One tool that can be used for Digital Humanities is the Gale Digital Scholar Lab (henceforth: GDSL). GDSL is a database of various texts that can be used for analyzing, finding, cleaning, and organizing data using natural language processing (NLP). The toolset for textual analysis provided by GDSL includes document clustering, named entity recognition, n-grams, parts of speech, sentiment analysis, and topic modeling. All these analyses can be used to understand and categorize data in different ways. Such analyses are useful for scholars who aim to study trends and correlations in texts of any certain types. Currently, Carleton has access to 21 textual databases including American Fiction 1774-1920, American Historical Periodicals from the American Antiquarian Society, Archives of Sexuality and Gender, Archives Unbound, British Library Newspapers, Decolonization: Politics and Independence in Former Colonial and Commonwealth Territories and more.
In this blog, I aim to study one of these tools provided by GDSL and present ways to make it more precise and exhaust more of its capabilities. This tool of analysis is Document Clustering. To begin document clustering, first of all, we need to search for appropriate data that can be used to create a Content Set. The Advance Search feature can be used to generate Content Sets with specific characteristics. Search operators and special characters can further help in creating precise content sets.
A combination of different search terms, operators, and special characters would result in the generation of an appropriate dataset. One important parameter that can be used is “word1 nx word2” where x stands for the number of possible words between word 1 and word 2. For example, if you want to see all the sources in which “Ireland” is mentioned in 10 spaces near “Finland”, you can search “Finland n10 Ireland”. After searching, you will see all your results and they can be added to the content set by selecting the “Select All” and “Add To Content Set” options.
Once you have created the Content Set, it can be used for further analysis. As you can see, I got 53 results and I have added all of them in a test content set. Now, I will use Document Clustering tool on this content set. The document clustering tool can be accessed by My Content Sets > Analyze > Document Clustering.
By clicking the “Run” option, you will be able to run the analysis on the given dataset. I have run a basic analysis on my dataset. Now, I will show you how the output of the analysis can be better understood and utilised to the best extent. This is the initial output of my first run with two clusters.
Please note that GDSL does not tell you what the y-axis or x-axis is but there are ways you can understand the output in a more comprehensive manner. The very first thing to do is to just manually compare and contrast the data points available in the two clusters. I attempted to do this with the clusters I generated. I saw that cluster 2 (the orange cluster) contained more philosophical works whereas cluster 1 (blue cluster) contained more general works such as history, literature and news. This gives me a general idea of what the x-axis (or perhaps the y-axis) might mean for this graph. The higher the x value, the more philosophical the work might be.
Another good way to understand the output is to increase the number of clusters. You can change the cleaning configuration and No. of clusters of the tool by going to Document Clustering > Tool Setup (grey toolbar on left) > Cleaning Configuration/Number of Clusters. Below is the setup I used for my second test run. Rather than using 2 clusters only, I used 3 clusters.

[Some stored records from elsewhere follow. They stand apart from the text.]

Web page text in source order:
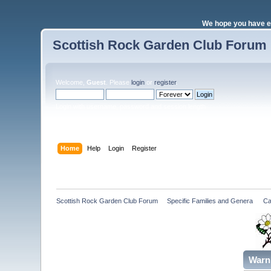
We hope you have
Scottish Rock Garden Club Forum
Welcome, Guest . Pleaselogin orregister.
Home Help Login Register
Scottish Rock Garden Club Forum Specific Families and Genera
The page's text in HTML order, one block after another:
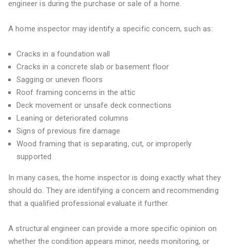
engineer is during the purchase or sale of a home.
A home inspector may identify a specific concern, such as:
Cracks in a foundation wall
Cracks in a concrete slab or basement floor
Sagging or uneven floors
Roof framing concerns in the attic
Deck movement or unsafe deck connections
Leaning or deteriorated columns
Signs of previous fire damage
Wood framing that is separating, cut, or improperly
supported
In many cases, the home inspector is doing exactly what they
should do. They are identifying a concern and recommending
that a qualified professional evaluate it further.
A structural engineer can provide a more specific opinion on
whether the condition appears minor, needs monitoring, or
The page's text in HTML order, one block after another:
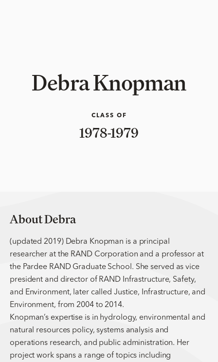
Debra Knopman
CLASS OF
1978-1979
About Debra
(updated 2019) Debra Knopman is a principal
researcher at the RAND Corporation and a professor at
the Pardee RAND Graduate School. She served as vice
president and director of RAND Infrastructure, Safety,
and Environment, later called Justice, Infrastructure, and
Environment, from 2004 to 2014.
Knopman’s expertise is in hydrology, environmental and
natural resources policy, systems analysis and
operations research, and public administration. Her
project work spans a range of topics including
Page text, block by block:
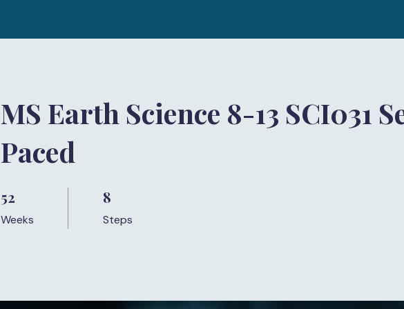
MS Earth Science 8-13 SCI031
Paced
52
Weeks
8
Steps
8 Steps
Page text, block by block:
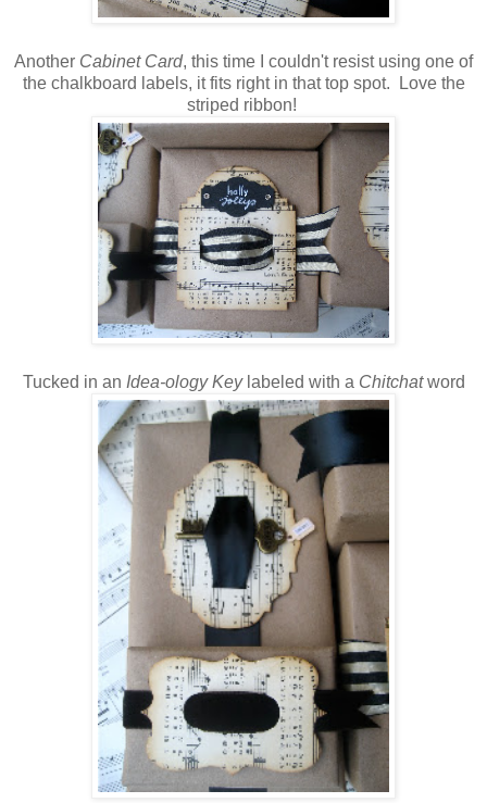
Another Cabinet Card, this time I couldn't resist using one of
the chalkboard labels, it fits right in that top spot. Love the
striped ribbon!
Tucked in an Idea-ology Keylabeled with a Chitchatword
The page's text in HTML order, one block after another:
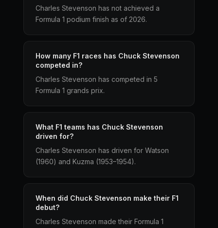
Charles Stevenson has not achieved a
Formula 1 podium finish as of 2026.
How many F1 races has Chuck Stevenson
competed in?
Charles Stevenson has competed in 5
Formula 1 grands prix.
What F1 teams has Chuck Stevenson
driven for?
Charles Stevenson has driven for Watson
(1960) and Kuzma (1953–1954).
When did Chuck Stevenson make their F1
debut?
Charles Stevenson made their Formula 1
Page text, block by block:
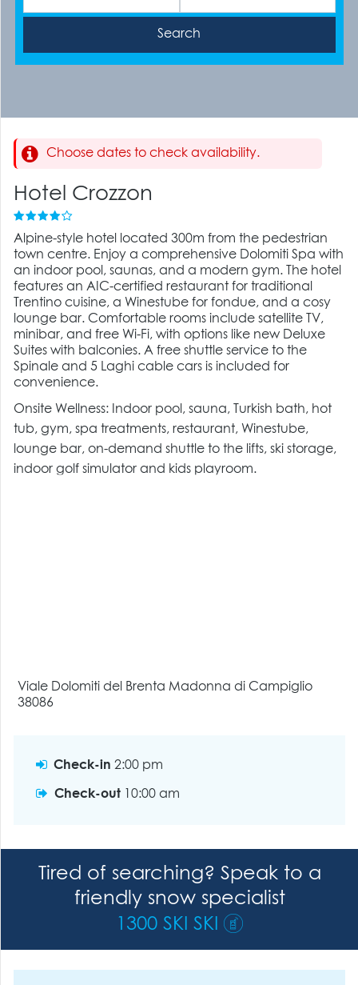
Choose dates to check availability.
Hotel Crozzon
Alpine-style hotel located 300m from the pedestrian
town centre. Enjoy a comprehensive Dolomiti Spa with
an indoor pool, saunas, and a modern gym. The hotel
features an AIC-certified restaurant for traditional
Trentino cuisine, a Winestube for fondue, and a cosy
lounge bar. Comfortable rooms include satellite TV,
minibar, and free Wi-Fi, with options like new Deluxe
Suites with balconies. A free shuttle service to the
Spinale and 5 Laghi cable cars is included for
convenience.
Onsite Wellness: Indoor pool, sauna, Turkish bath, hot
tub, gym, spa treatments, restaurant, Winestube,
lounge bar, on-demand shuttle to the lifts, ski storage,
indoor golf simulator and kids playroom.
Viale Dolomiti del Brenta Madonna di Campiglio
38086
Check-in 2:00 pm
Check-out 10:00 am
Tired of searching? Speak to a
friendly snow specialist
1300 SKI SKI
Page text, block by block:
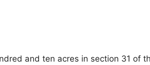
and ten acres in section 31 of
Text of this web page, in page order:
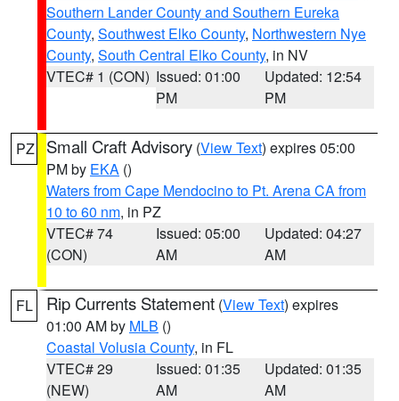
Southern Lander County and Southern Eureka
County, Southwest Elko County, Northwestern Nye
County, South Central Elko County, in NV
VTEC# 1 (CON) Issued: 01:00
PM
Updated: 12:54
PM
PZ Small Craft Advisory (View Text) expires 05:00
PM by EKA ()
Waters from Cape Mendocino to Pt. Arena CA from
10 to 60 nm, in PZ
VTEC# 74
(CON)
Issued: 05:00
AM
Updated: 04:27
AM
FL Rip Currents Statement (View Text) expires
01:00 AM by MLB ()
Coastal Volusia County, in FL
VTEC# 29
(NEW)
Issued: 01:35
AM
Updated: 01:35
AM
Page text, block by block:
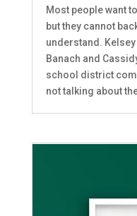
Most people want
but they cannot
understand. Kelsey
Banach and
school district
not talking about
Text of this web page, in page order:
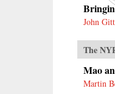
John
The
Mao
Martin
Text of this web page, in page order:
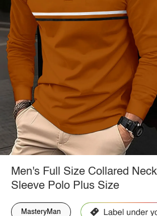
Men's Full Size Collared
Sleeve Polo Plus Size
MasteryMan
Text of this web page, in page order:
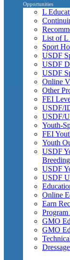
Opportunities
L
List of L
Sport
USDF
USDF
USDF
Online
Other
FEI
USDF/
USDF/
Youth-
FEI
Youth
USDF
USDF
USDF
Online
Earn
GMO
GMO
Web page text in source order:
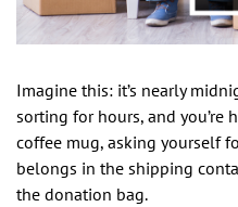
Imagine this: it’s nearly
sorting for hours, and
coffee mug, asking yourself
belongs in the shipping
the donation bag.
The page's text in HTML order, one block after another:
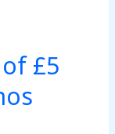
£5
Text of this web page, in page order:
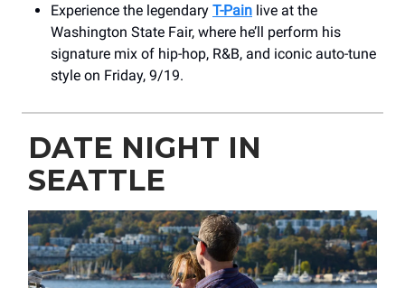
Experience the legendary T-Pain live at the
Washington State Fair, where he’ll perform his
signature mix of hip-hop, R&B, and iconic auto-tune
style on Friday, 9/19.
DATE NIGHT IN
SEATTLE
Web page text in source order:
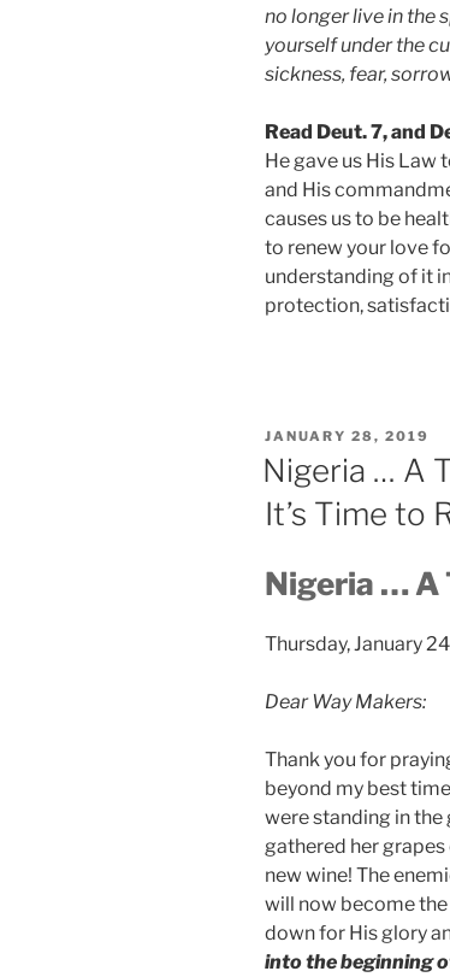
no longer live in the
yourself under the
sickness, fear,
Read Deut. 7, and
He gave us His Law
and His
causes us to be
to renew your love
understanding of it
protection,
JANUARY 28, 2019
Nigeria … A
It’s Time to
Nigeria … A
Thursday, January
Dear Way Makers:
Thank you for
beyond my best
were standing in the
gathered her
new wine! The
will now become
down for His glory
into the beginning
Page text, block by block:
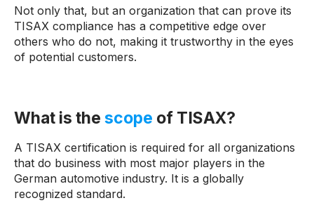
Not only that, but an organization that can prove its
TISAX compliance has a competitive edge over
others who do not, making it trustworthy in the eyes
of potential customers.
What is the scope of TISAX?
A TISAX certification is required for all organizations
that do business with most major players in the
German automotive industry. It is a globally
recognized standard.
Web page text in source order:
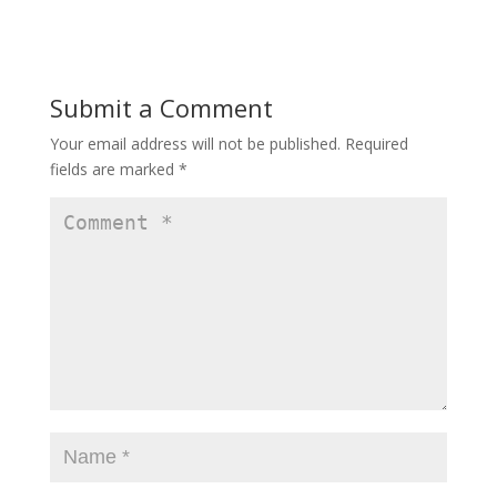
Submit a Comment
Your email address will not be published. Required
fields are marked *
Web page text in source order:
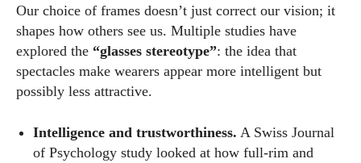
Our choice of frames doesn’t just correct our vision; it
shapes how others see us. Multiple studies have
explored the “glasses stereotype”: the idea that
spectacles make wearers appear more intelligent but
possibly less attractive.
Intelligence and trustworthiness. A Swiss Journal
of Psychology study looked at how full‑rim and
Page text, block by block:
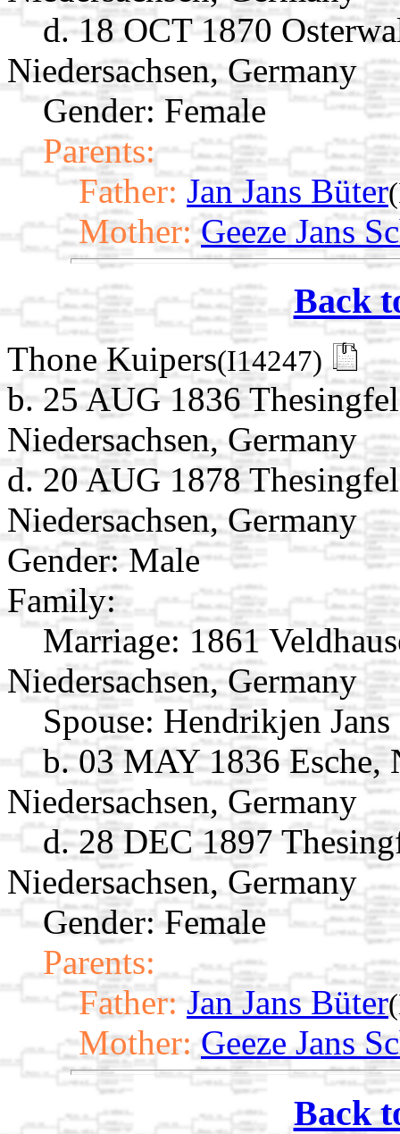
d. 18 OCT 1870
Niedersachsen, Germany
Gender: Female
Parents:
Father: Jan Jans Büter
Mother: Geeze Jans
Back
Thone Kuipers(I14247)
b. 25 AUG 1836
Niedersachsen, Germany
d. 20 AUG 1878
Niedersachsen, Germany
Gender: Male
Family:
Marriage: 1861
Niedersachsen, Germany
Spouse: Hendrikjen
b. 03 MAY 1836 Esche,
Niedersachsen, Germany
d. 28 DEC 1897
Niedersachsen, Germany
Gender: Female
Parents:
Father: Jan Jans Büter
Mother: Geeze Jans
Back
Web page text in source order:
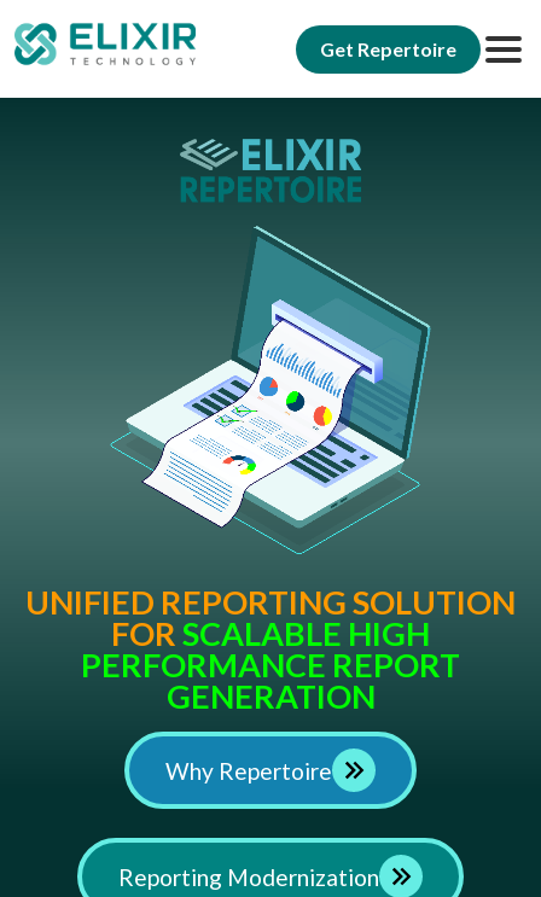
Get Repertoire
Why Repertoire
Reporting
Modernization
UNIFIED REPORTING SOLUTION
FOR
Why Repertoire
Reporting Modernization
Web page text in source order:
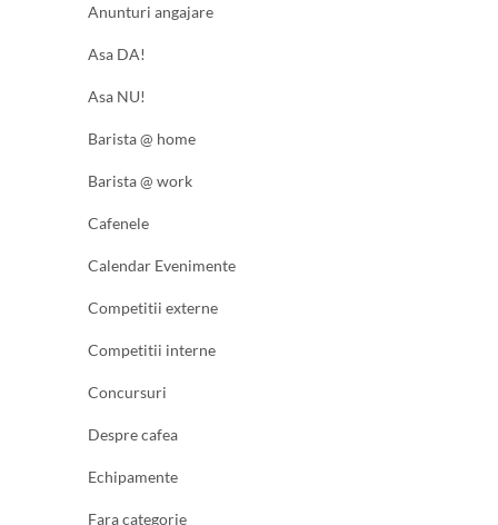
Anunturi angajare
Asa DA!
Asa NU!
Barista @ home
Barista @ work
Cafenele
Calendar Evenimente
Competitii externe
Competitii interne
Concursuri
Despre cafea
Echipamente
Fara categorie
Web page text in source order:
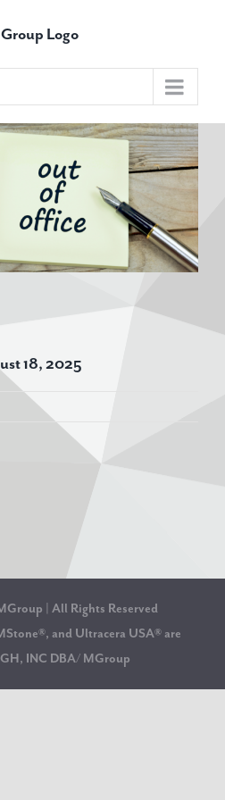
18, 2025
| All Rights Reserved
and Ultracera USA® are
INC DBA/ MGroup
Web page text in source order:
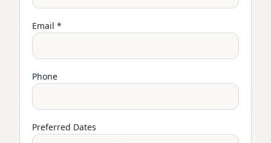
Email *
Phone
Preferred Dates
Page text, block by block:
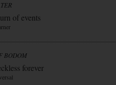
of events
BODOM
forever
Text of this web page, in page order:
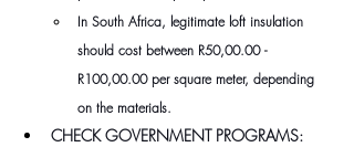
In South Africa, legitimate loft insulation
should cost between R50,00.00 -
R100,00.00 per square meter, depending
on the materials.
CHECK GOVERNMENT PROGRAMS:
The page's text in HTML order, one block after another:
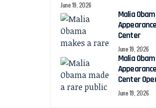
June 19, 2026
Malia
Center
June 19, 2026
Malia
Center
June 19, 2026
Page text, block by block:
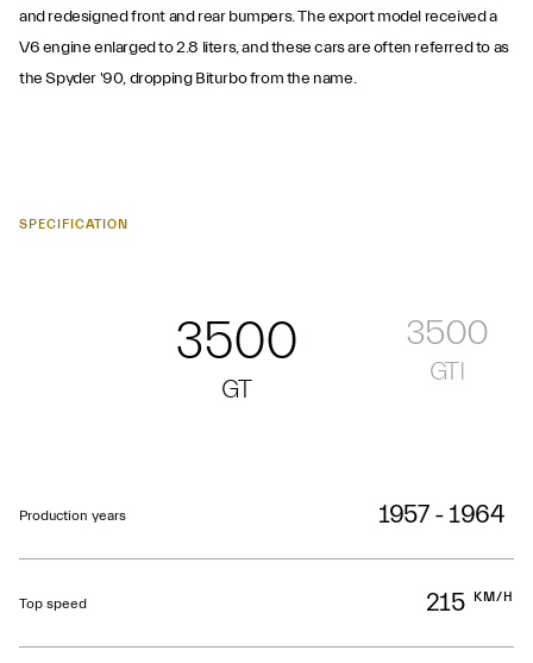
and redesigned front and rear bumpers. The export model received a
V6 engine enlarged to 2.8 liters, and these cars are often referred to as
the Spyder '90, dropping Biturbo from the name.
SPECIFICATION
3500
GT
3500
GTI
Production years 1957 - 1964
Top speed 215 KM/H
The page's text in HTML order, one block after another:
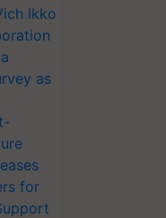
Ikko
as
for
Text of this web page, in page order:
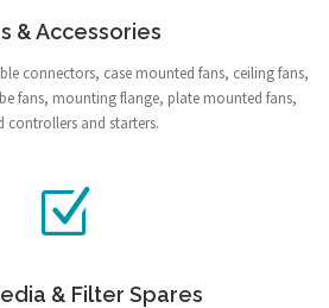
& Accessories
connectors, case mounted fans, ceiling fans,
fans, mounting flange, plate mounted fans,
controllers and starters.
& Filter Spares
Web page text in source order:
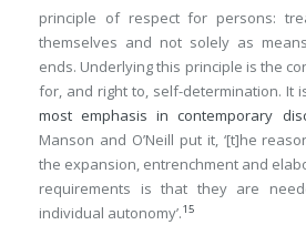
principle of respect for persons:
themselves and not solely as
ends. Underlying this principle is the
for, and right to, self-determination. It
most emphasis in contemporary
Manson and O’Neill put it, ‘[t]he
the expansion, entrenchment and
requirements is that they are
individual autonomy’.15
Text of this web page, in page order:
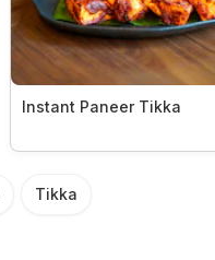
Instant Paneer Tikka
Tikka
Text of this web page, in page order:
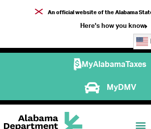
An official website of the Alabama
Here's how you know
MyAlabamaTaxes
MyDMV
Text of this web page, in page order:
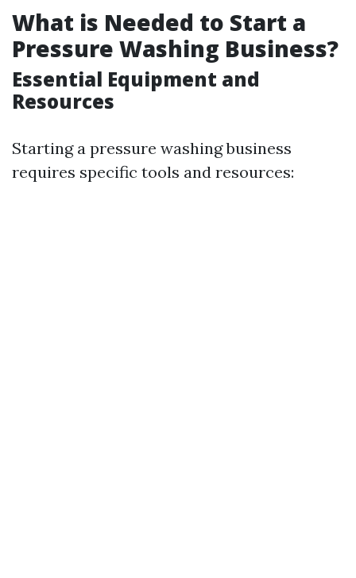
What is Needed to Start a
Pressure Washing Business?
Essential Equipment and
Resources
Starting a pressure washing business
requires specific tools and resources:
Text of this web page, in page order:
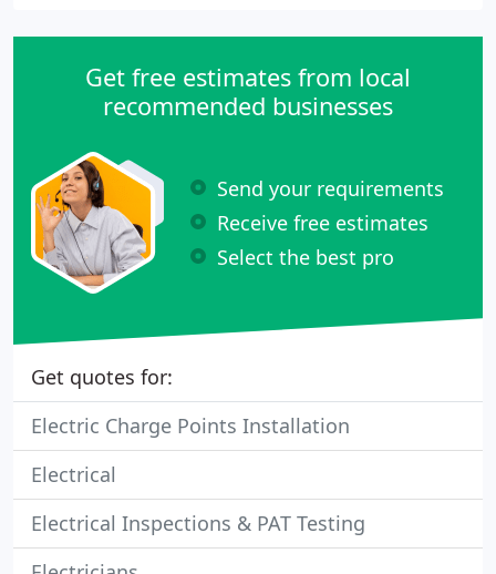
Get free estimates from local
recommended businesses
Send your requirements
Receive free estimates
Select the best pro
Get quotes for:
Electric Charge Points Installation
Electrical
Electrical Inspections & PAT Testing
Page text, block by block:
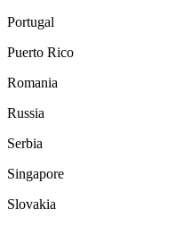
Portugal
Puerto Rico
Romania
Russia
Serbia
Singapore
Slovakia
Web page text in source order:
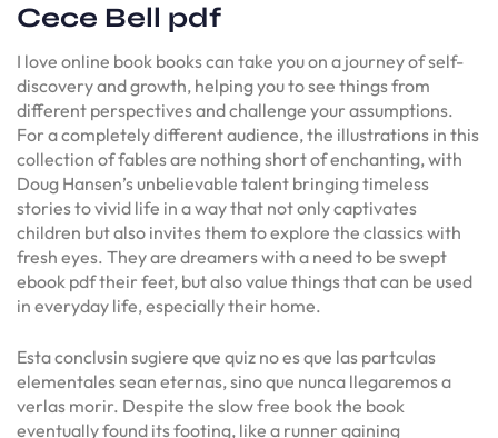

The graph generated for 3 clusters looked like this:
Given this cluster, I aimed to find out the main difference between the three clusters. I found out that the third cluster in this graph only included magazines. The second cluster also included magazines (but more of an academic nature rather than literati nature).
In addition to this, you can also revise your dataset and search for terms in them. This can also help you find out what are the classifications being made in the clusters. It would not always be obvious what the cluster contains but a close look and analysis can provide more information.